In support of the continued integration of risk-informed decision making and the expanded use of PFHA for hydrologic hazard studies at dams, this study accomplished the objectives of (a) assessing the correlation of peak spillway discharges across three dams in adjacent similarly sized watersheds; (b) determining hydrologic exceedance probabilities for spillway discharge pairs at selected dams in response to MLC, MEC, and TSR storm types; and (c) calculating the probability of coincident dam failures to characterize risk posed by a system of dams in addition to risk posed by an individual dam.

Correlation of stochastic simulation results, patterns of failure response based on dam combinations, and relative differences between system and individual risk were examined using generalized spillway fragility curves, as discussed in Section 2.6.1. A pattern of correlation in spillway discharge was observed between dams for the storm events sampled, with the correlation varied based on the combination of dams and the type of storm used in the stochastic simulations. Dam and storm type combinations that exhibited the greatest correlation in average peak spillway discharges also exhibited the greatest hydrologic exceedance probabilities and, consequently, the greatest joint failure probabilities. Results from Section 3.3 show that the estimate of joint failure was three to four orders of magnitude more likely (7.42 × 10² to 5.68 × 10³) when the dependence of spillway discharge between the dams was considered using the methods of this study as opposed to assuming the failure of each project resulted from an independent hydrologic event.
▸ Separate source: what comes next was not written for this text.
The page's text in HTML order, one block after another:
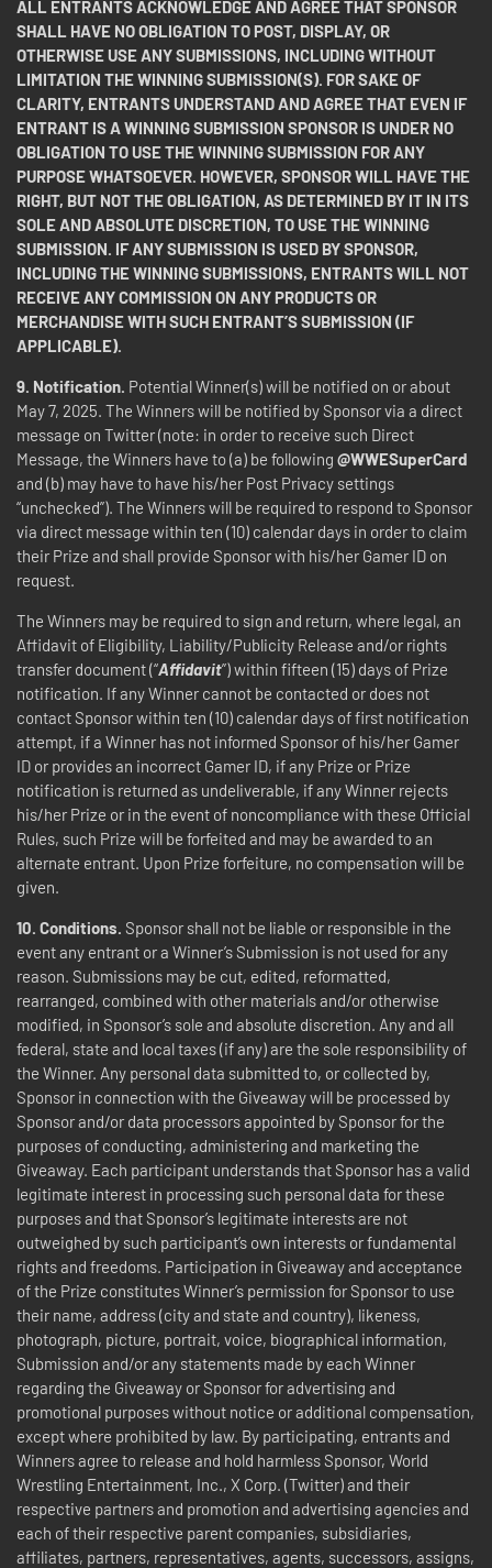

Future work must address the influence of the spatial representation of watersheds and the spatial and temporal variability of rainfall on flood frequency estimates. These factors could have a significant impact on the stochastic modeling approach and interpretation of results [28,51]. There is a need to better understand the dynamic interaction between systems of dams acting in parallel. Similar to research conducted on dams in series, interconnected system components such as initial reservoir levels, storage availability, and reservoir operations and discharge capabilities may have a more significant impact on overtopping and failure probabilities than inflows [7]. An increased understanding of the response of a system of dams to extreme storm events could better inform reservoir storage regulation policies and provide increased resiliency in response to weather variability and climate change.